"""

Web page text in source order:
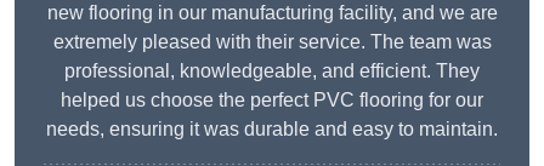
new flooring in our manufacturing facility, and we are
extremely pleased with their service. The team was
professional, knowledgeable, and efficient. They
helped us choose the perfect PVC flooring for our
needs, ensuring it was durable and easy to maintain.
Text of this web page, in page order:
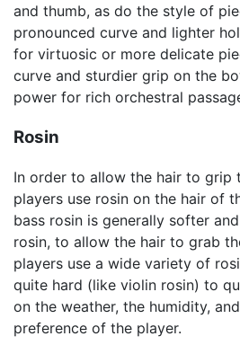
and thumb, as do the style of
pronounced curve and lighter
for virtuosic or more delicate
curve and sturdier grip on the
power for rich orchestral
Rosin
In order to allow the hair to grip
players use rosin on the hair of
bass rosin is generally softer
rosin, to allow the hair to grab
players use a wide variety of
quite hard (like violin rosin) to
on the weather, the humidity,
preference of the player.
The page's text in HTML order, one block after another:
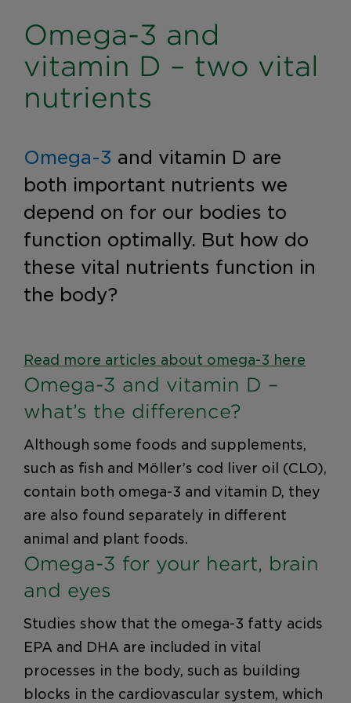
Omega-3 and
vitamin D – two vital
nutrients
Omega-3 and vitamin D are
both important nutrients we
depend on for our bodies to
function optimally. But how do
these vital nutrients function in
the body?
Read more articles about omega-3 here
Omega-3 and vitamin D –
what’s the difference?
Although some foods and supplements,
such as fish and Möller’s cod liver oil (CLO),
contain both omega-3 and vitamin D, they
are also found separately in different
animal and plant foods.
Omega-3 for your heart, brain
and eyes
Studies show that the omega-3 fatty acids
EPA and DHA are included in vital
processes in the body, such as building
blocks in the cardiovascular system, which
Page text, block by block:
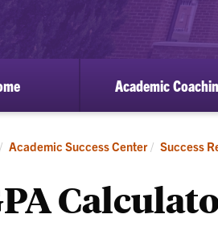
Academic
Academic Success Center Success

"""
"""

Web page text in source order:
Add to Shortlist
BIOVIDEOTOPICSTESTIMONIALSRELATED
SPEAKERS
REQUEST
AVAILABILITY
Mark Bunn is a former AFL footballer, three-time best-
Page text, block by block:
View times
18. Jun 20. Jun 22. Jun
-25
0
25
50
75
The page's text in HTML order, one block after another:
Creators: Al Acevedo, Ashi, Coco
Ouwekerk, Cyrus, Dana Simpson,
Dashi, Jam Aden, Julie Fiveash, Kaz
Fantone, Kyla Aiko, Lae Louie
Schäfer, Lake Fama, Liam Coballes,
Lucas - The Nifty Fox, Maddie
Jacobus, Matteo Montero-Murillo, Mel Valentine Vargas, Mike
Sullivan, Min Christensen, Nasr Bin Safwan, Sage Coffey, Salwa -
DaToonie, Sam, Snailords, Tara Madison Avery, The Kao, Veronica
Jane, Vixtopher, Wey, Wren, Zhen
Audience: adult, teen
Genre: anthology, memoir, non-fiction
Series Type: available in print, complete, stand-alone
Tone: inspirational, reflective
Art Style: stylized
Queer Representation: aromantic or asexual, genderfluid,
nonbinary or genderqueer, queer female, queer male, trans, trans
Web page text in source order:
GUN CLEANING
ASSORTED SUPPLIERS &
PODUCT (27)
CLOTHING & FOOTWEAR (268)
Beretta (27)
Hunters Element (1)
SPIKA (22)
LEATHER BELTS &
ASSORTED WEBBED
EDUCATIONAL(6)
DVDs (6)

"""

Please find every line in the records above that holds the word "more" and copy it.

Task result
for virtuosic or more delicate
Read more articles about omega-3 here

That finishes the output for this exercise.